Комната для танцев, как и всё остальное в приюте, совсем не изменилась — с поправкой на отполыхавший четыре года назад пожар и полную с тех пор заброшенность. От таблички с гордым названием «Бальная зала» на почерневшей и облупившейся двери остался кремовый прямоугольник чистой краски. Тамиас помедлил в коридоре, бросил взгляд по сторонам — никого — и шагнул на когда-то отполированные до блеска, а теперь закопчённые и рассохшиеся доски. Он прошёл в самый центр, расслабленно держа боевой топор почти у самого обуха — знал, что в случае чего успеет не только удобно перехватить этот, но и достать из широкой петли на поясе второй. К окнам Тамиас приближаться не стал, чтобы не заметили с улицы, и верёвку решил не трогать. Если полуэльф вернётся тем же способом, что сбежал, то сам себя поставит под угрозу.
Без особой надежды он огляделся. В этом помещении Тамиас по очевидным причинам практически не появлялся, и даже если бы где-то в приюте его ждала волшебная коробка с надписью «Лекарство для Тамми», она явно находилась не здесь.

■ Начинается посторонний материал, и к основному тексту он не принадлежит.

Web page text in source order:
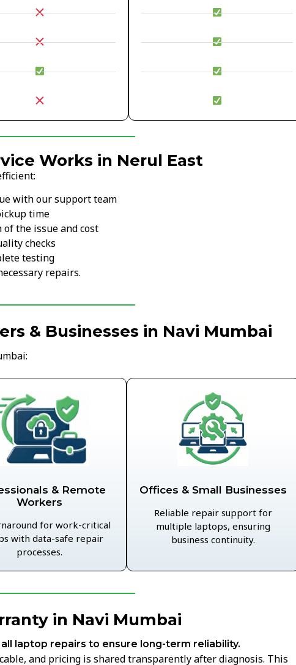
Works in Nerul East
with our support team
time
the issue and cost
checks
testing
repairs.
& Businesses in Navi Mumbai
& Remote
Workers
for work-critical
with data-safe repair
processes.
Offices & Small Businesses
Reliable repair support for
multiple laptops, ensuring
business continuity.
in Navi Mumbai
laptop repairs to ensure long-term reliability.
and pricing is shared transparently after diagnosis. This

Взгляд Тамиаса пересёкся с собственным отражением в перепачканном сажей зеркале. Человек в тёмной одежде был довольно рослым, но не слишком плечистым, так что предсказать его настоящую силу могли немногие. Молодое и гладкое лицо, совсем не грозное, несмотря на небритость — а может, именно благодаря редким усам и бородке. В неряшливо зачёсанных назад волосах виднелись седые пряди, а правый глаз пересекал тонкий белёсый шрам. Парень из зеркала смотрел на него пристально и свободно, и Тамиас отвёл глаза первым.
Следов на полу было множество, словно комната всё это время продолжала работать по назначению. Интересно, многим ли выпускницам приюта во взрослой жизни пригодились уроки танцев? И для чего — вилять полуголыми бёдрами где-то в портовой таверне под скверную музыку? Тамиас отвернулся от зеркала и направился к останкам пианино. Инструмент этот был редкой работой какого-то знаменитого мастера, и потому танцевальную комнату всегда запирали на ключ, чтобы воспитанники не осовременили произведение искусства на свой лад. Теперь это были трухлявые обломки, руины былого великолепия, всеми позабытые и никому не нужные. Тамиас присел перед телом старика и поднёс лезвие топора к его ноздрям. Холодная сталь помутилась от слабого дыхания.